* _Assignment_
Return the entries verbatim and drop every picture.

* _Record excerpts_
+++

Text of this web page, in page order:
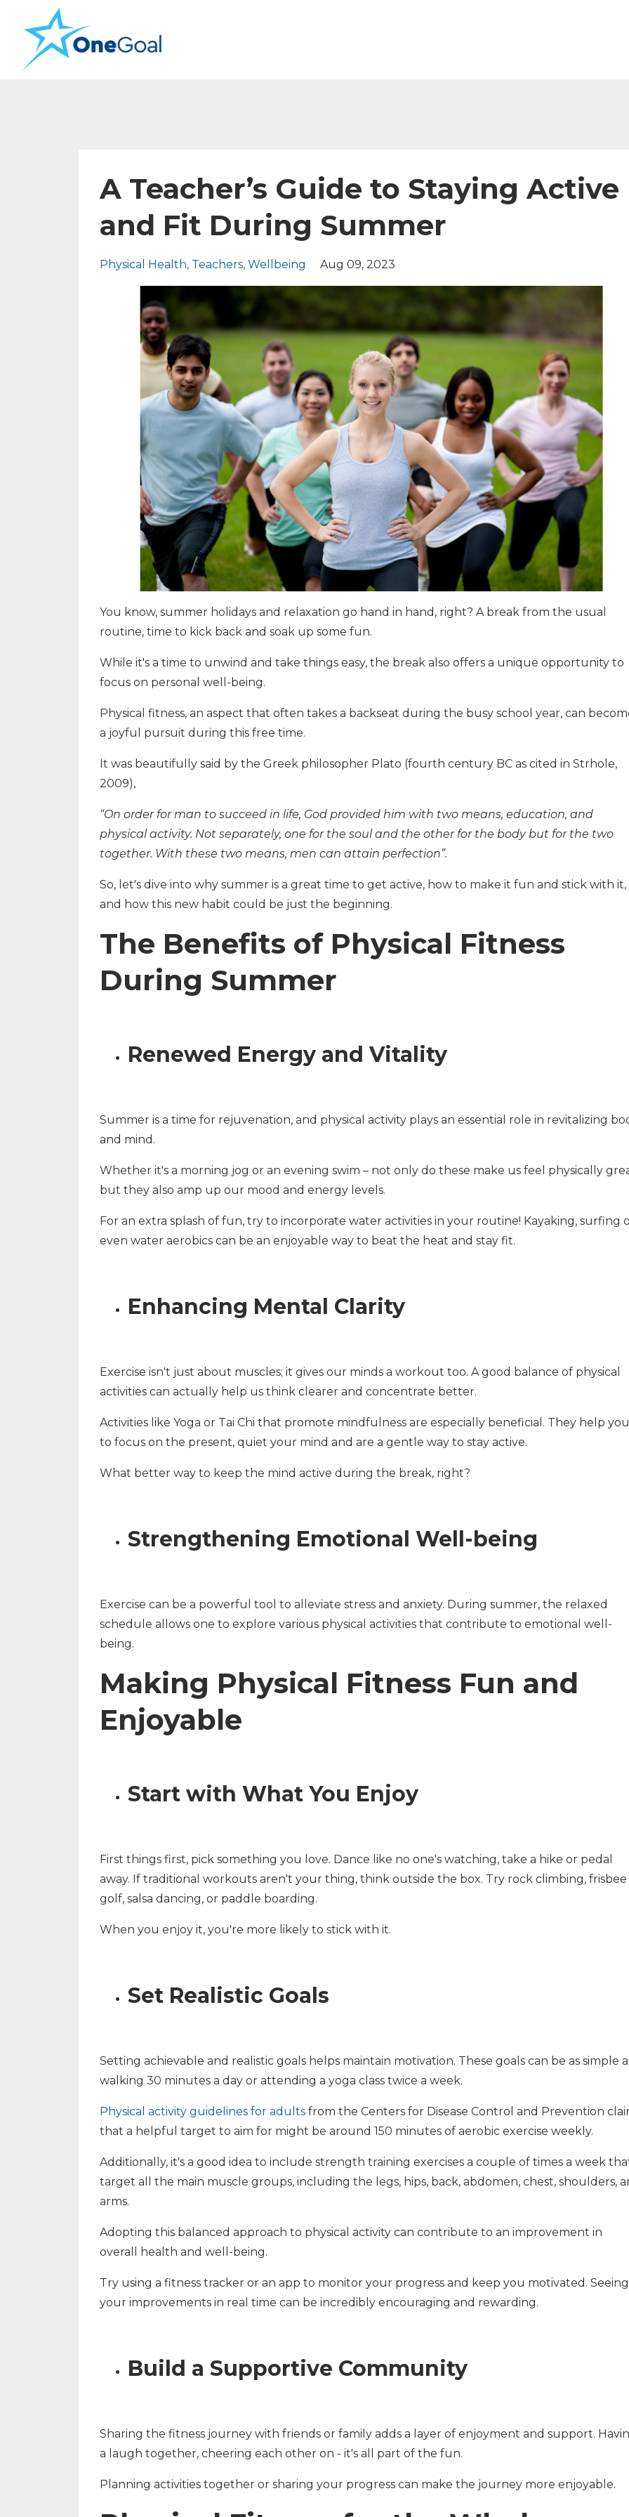
A Teacher’s Guide to Staying Active
and Fit During Summer
Physical Health Teachers Wellbeing Aug 09, 2023
You know, summer holidays and relaxation go hand in hand, right? A break from the usual
routine, time to kick back and soak up some fun.
While it's a time to unwind and take things easy, the break also offers a unique opportunity to
focus on personal well-being.
Physical fitness, an aspect that often takes a backseat during the busy school year, can
a joyful pursuit during this free time.
It was beautifully said by the Greek philosopher Plato (fourth century BC as cited in Strhole,
2009),
“On order for man to succeed in life, God provided him with two means, education, and
physical activity. Not separately, one for the soul and the other for the body but for the two
together. With these two means, men can attain perfection”.
So, let's dive into why summer is a great time to get active, how to make it fun and stick with it,
and how this new habit could be just the beginning.
The Benefits of Physical Fitness
During Summer
Renewed Energy and Vitality
Summer is a time for rejuvenation, and physical activity plays an essential role in revitalizing
and mind.
Whether it's a morning jog or an evening swim – not only do these make us feel physically
but they also amp up our mood and energy levels.
For an extra splash of fun, try to incorporate water activities in your routine! Kayaking, surfing
even water aerobics can be an enjoyable way to beat the heat and stay fit.
Enhancing Mental Clarity
Exercise isn't just about muscles; it gives our minds a workout too. A good balance of physical
activities can actually help us think clearer and concentrate better.
Activities like Yoga or Tai Chi that promote mindfulness are especially beneficial. They help you
to focus on the present, quiet your mind and are a gentle way to stay active.
What better way to keep the mind active during the break, right?
Strengthening Emotional Well-being
Exercise can be a powerful tool to alleviate stress and anxiety. During summer, the relaxed
schedule allows one to explore various physical activities that contribute to emotional well-
being.
Making Physical Fitness Fun and
Enjoyable
Start with What You Enjoy
First things first, pick something you love. Dance like no one's watching, take a hike or pedal
away. If traditional workouts aren't your thing, think outside the box. Try rock climbing, frisbee
golf, salsa dancing, or paddle boarding.
When you enjoy it, you're more likely to stick with it.
Set Realistic Goals
Setting achievable and realistic goals helps maintain motivation. These goals can be as simple
walking 30 minutes a day or attending a yoga class twice a week.
Physical activity guidelines for adults from the Centers for Disease Control and Prevention
that a helpful target to aim for might be around 150 minutes of aerobic exercise weekly.
Additionally, it's a good idea to include strength training exercises a couple of times a week
target all the main muscle groups, including the legs, hips, back, abdomen, chest, shoulders,
arms.
Adopting this balanced approach to physical activity can contribute to an improvement in
overall health and well-being.
Try using a fitness tracker or an app to monitor your progress and keep you motivated. Seeing
your improvements in real time can be incredibly encouraging and rewarding.
Build a Supportive Community
Sharing the fitness journey with friends or family adds a layer of enjoyment and support.
a laugh together, cheering each other on - it's all part of the fun.
Planning activities together or sharing your progress can make the journey more enjoyable.

+++

* _Solution for this problem_
Text of this web page, in page order:
A Teacher’s Guide to Staying Active
and Fit During Summer
Physical Health Teachers Wellbeing Aug 09, 2023
You know, summer holidays and relaxation go hand in hand, right? A break from the usual
routine, time to kick back and soak up some fun.
While it's a time to unwind and take things easy, the break also offers a unique opportunity to
focus on personal well-being.
Physical fitness, an aspect that often takes a backseat during the busy school year, can
a joyful pursuit during this free time.
It was beautifully said by the Greek philosopher Plato (fourth century BC as cited in Strhole,
2009),
“On order for man to succeed in life, God provided him with two means, education, and
physical activity. Not separately, one for the soul and the other for the body but for the two
together. With these two means, men can attain perfection”.
So, let's dive into why summer is a great time to get active, how to make it fun and stick with it,
and how this new habit could be just the beginning.
The Benefits of Physical Fitness
During Summer
Renewed Energy and Vitality
Summer is a time for rejuvenation, and physical activity plays an essential role in revitalizing
and mind.
Whether it's a morning jog or an evening swim – not only do these make us feel physically
but they also amp up our mood and energy levels.
For an extra splash of fun, try to incorporate water activities in your routine! Kayaking, surfing
even water aerobics can be an enjoyable way to beat the heat and stay fit.
Enhancing Mental Clarity
Exercise isn't just about muscles; it gives our minds a workout too. A good balance of physical
activities can actually help us think clearer and concentrate better.
Activities like Yoga or Tai Chi that promote mindfulness are especially beneficial. They help you
to focus on the present, quiet your mind and are a gentle way to stay active.
What better way to keep the mind active during the break, right?
Strengthening Emotional Well-being
Exercise can be a powerful tool to alleviate stress and anxiety. During summer, the relaxed
schedule allows one to explore various physical activities that contribute to emotional well-
being.
Making Physical Fitness Fun and
Enjoyable
Start with What You Enjoy
First things first, pick something you love. Dance like no one's watching, take a hike or pedal
away. If traditional workouts aren't your thing, think outside the box. Try rock climbing, frisbee
golf, salsa dancing, or paddle boarding.
When you enjoy it, you're more likely to stick with it.
Set Realistic Goals
Setting achievable and realistic goals helps maintain motivation. These goals can be as simple
walking 30 minutes a day or attending a yoga class twice a week.
Physical activity guidelines for adults from the Centers for Disease Control and Prevention
that a helpful target to aim for might be around 150 minutes of aerobic exercise weekly.
Additionally, it's a good idea to include strength training exercises a couple of times a week
target all the main muscle groups, including the legs, hips, back, abdomen, chest, shoulders,
arms.
Adopting this balanced approach to physical activity can contribute to an improvement in
overall health and well-being.
Try using a fitness tracker or an app to monitor your progress and keep you motivated. Seeing
your improvements in real time can be incredibly encouraging and rewarding.
Build a Supportive Community
Sharing the fitness journey with friends or family adds a layer of enjoyment and support.
a laugh together, cheering each other on - it's all part of the fun.
Planning activities together or sharing your progress can make the journey more enjoyable.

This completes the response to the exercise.